Titania liebkost Zettel mit dem Eselskopf von Johann Heinrich Füssli | Bildquelle: Wikimedia


Titania trägt einen kleinen Hut mit einer Mondsichel, der ihr Haar fast nicht berührt und umarmt liebevoll-innig mit beiden Armen den eselsköpfigen Zettel, der das alles ruhig und teilnahmslos über sich ergehen lässt und seine Arme um die eigenen Knie geschlungen hat. Der sonst so geschwätzige Weber aus Athen sitzt passiv und prominent in der Mitte des Bildes. Sein goldfarbener Eselskopf ist mit einer Perlenkette geschmückt, die er sich als Handwerker gar nicht leisten kann. Weißes, übersinnliches Scheinwerferlicht hüllt die halbnackte, blondgelockte Titania in hingebungsvolle Lüsternheit und raubt dem Gemälde die Farbe. Die seltsamen Hände des weiblichen Wesens hinter den Beiden streicheln Zettels Kopf. Ist sie eine Elfe, eine Fee oder ein Waldgeist, oder sind die deformierten Hände ein Ergebnis von Füsslis nicht sehr ausgeprägten Anatomiekenntnissen? Die vom Elfenkönig geplante Demütigung ist jedenfalls nicht eingetreten, denn die verliebte Titania merkt ja nicht, dass sie sich lächerlich macht, indem sie einen Esel umarmt. Sie scheint im Gegenteil diesen Traum durchaus zu genießen. Füssli gönnt Oberon diese Rache also nicht. Umgeben ist das seltsame Paar von anderen Misch- oder Fabelwesen, die überall im Bild um die Beiden herum schweben. Es sind Naturgeister, Mitglieder von Titanias Gefolge und Hofmusiker, die dieses traumverliebte Mondfest musikalisch untermalen. Ein gespenstischer Wind scheint sie alle perspektivlos durch das Bild zu wehen. Oberons ausführendes Organ, sein Handlanger Puck, ist oben rechts im Bild als roter Fleck zu sehen. Dieser hat aber, wie soll es anders sein, seinen Auftrag ein wenig zu ernst genommen und gleich alles, was ihm vor die Füße lief, mit dem Wundermittel betröpfelt und so ein großartiges Chaos in dieser Sommersonnwendnacht hervorgerufen. Die beiden anderen edlen Fräuleins links oben im Bild sind wahrscheinlich Hermia und Helena. Füssli macht sie zu puppenhaften, geschminkten Holzfrauen und lässt sie aus dem Licht kommend seine Waldbühne betreten, um sich in der verruchten, geheimnisvollen Dunkelheit des verzauberten Gehölzes zu verlieren. Wir wissen aber aus Shakespeares Geschichte, dass ihre Welt und ihr Liebesleben für diese spezielle Nacht ebenfalls aus den Fugen geraten wird. Füssli konzentriert sich allerdings nur auf Titania. Erst der Morgen beendet das Chaos und stellt wieder Ordnung im Wald her.
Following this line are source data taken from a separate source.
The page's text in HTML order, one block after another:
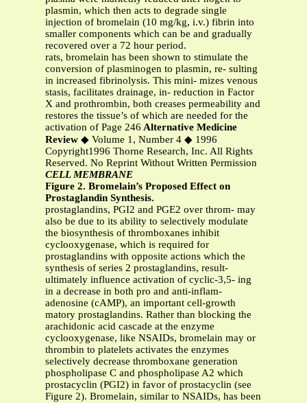
plasmin, which then acts to degrade single
injection of bromelain (10 mg/kg, i.v.) fibrin into
smaller components which can be and gradually
recovered over a 72 hour period.
rats, bromelain has been shown to stimulate the
conversion of plasminogen to plasmin, re- sulting
in increased fibrinolysis. This mini- mizes venous
stasis, facilitates drainage, in- reduction in Factor
X and prothrombin, both creases permeability and
restores the tissue’s of which are needed for the
activation of Page 246 Alternative Medicine
Review ◆ Volume 1, Number 4 ◆ 1996
Copyright1996 Thorne Research, Inc. All Rights
Reserved. No Reprint Without Written Permission
CELL MEMBRANE
Figure 2. Bromelain’s Proposed Effect on
Prostaglandin Synthesis.
prostaglandins, PGI2 and PGE2 over throm- may
also be due to its ability to selectively modulate
the biosynthesis of thromboxanes inhibit
cyclooxygenase, which is required for
prostaglandins with opposite actions which the
synthesis of series 2 prostaglandins, result-
ultimately influence activation of cyclic-3,5- ing
in a decrease in both pro and anti-inflam-
adenosine (cAMP), an important cell-growth
matory prostaglandins. Rather than blocking the
arachidonic acid cascade at the enzyme
cyclooxygenase, like NSAIDs, bromelain may or
thrombin to platelets activates the enzymes
selectively decrease thromboxane generation
phospholipase C and phospholipase A2 which
prostacyclin (PGI2) in favor of prostacyclin (see
Figure 2). Bromelain, similar to NSAIDs, has been
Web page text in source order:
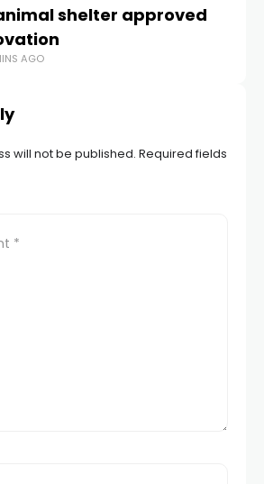
shelter approved
AGO
will not be published. Required fields
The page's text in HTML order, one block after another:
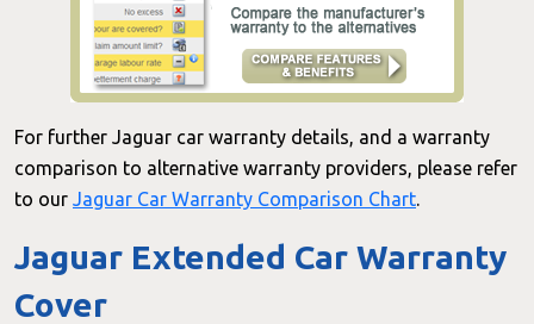
For further Jaguar car warranty details, and a warranty
comparison to alternative warranty providers, please refer
to our Jaguar Car Warranty Comparison Chart.
Jaguar Extended Car Warranty
Cover
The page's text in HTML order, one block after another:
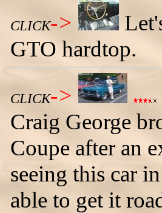
CLICK->
GTO hardtop.
CLICK->
Craig George
Coupe after an
seeing this car
able to get it
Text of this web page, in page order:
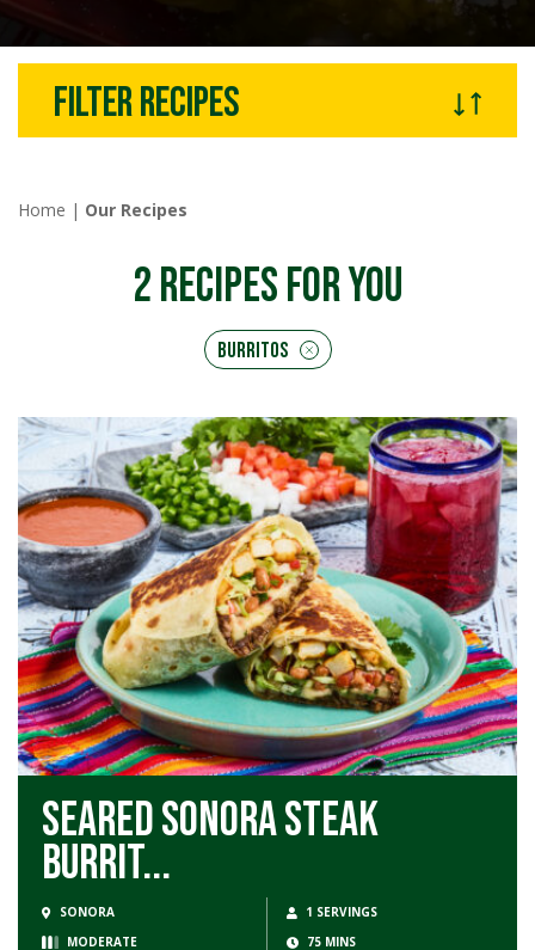
Filter recipes
Home | Our Recipes
2RECIPES FOR YOU
Burritos
Seared Sonora Steak
Burrit...
SONORA
1 SERVINGS
MODERATE
75 MINS
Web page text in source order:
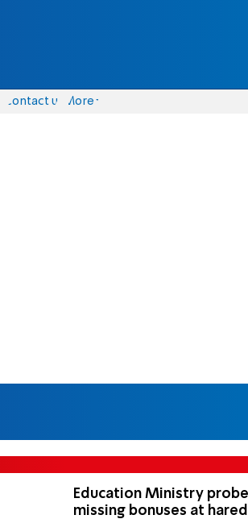
Contact us More
Education Ministry
missing bonuses at
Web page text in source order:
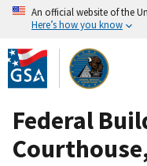
Skip
to
main
content
An official website of the
Here’s how you know
Federal

Christa Blenk - 28. September 2021
ID 13170
Johann Heinrich Füsslis surreal-romantischer Grusel-Manierismus kennt keine Konventionen, seien es künstlerische oder persönliche und eine genaue Interpretation des Textes ist auch nicht sein Streben. Ständig sorgen seine von verbotener Verzückung strotzenden Bilder für Skandale, die ihm nicht immer Ehre einbringen, aber ihn berühmt machen. Theater, Literatur und Poesie oder Legenden bleiben sein Leben lang seine Inspirationsquellen. Man unterstellt ihm die Teilnahme an okkultistischen Aktionen, und angeblich soll er auch Opium konsumiert haben, um seine Schöpferkraft immer wieder anzuspornen. Mit einem 47-teiligen Bilderzyklus bringt er seine Bewunderung von John Miltons Lost Paradise zum Ausdruck. Füssli gräbt immer wieder im menschlichen Unterbewusstsein und nimmt den Betrachter mit auf eine Reise zwischen prickelnder Angst, doch auch mal von einem solchen Wesen nachts aufgesucht zu werden und der erleichterten Hoffnung, am Morgen wieder sicher und ruhig aufzuwachen und sich mit Genuss daran zu erinnern.

Titania liebkost Zettel mit dem Eselkopf entsteht 1793, misst 135 x 169 cm und hängt im Kunsthaus Zürich.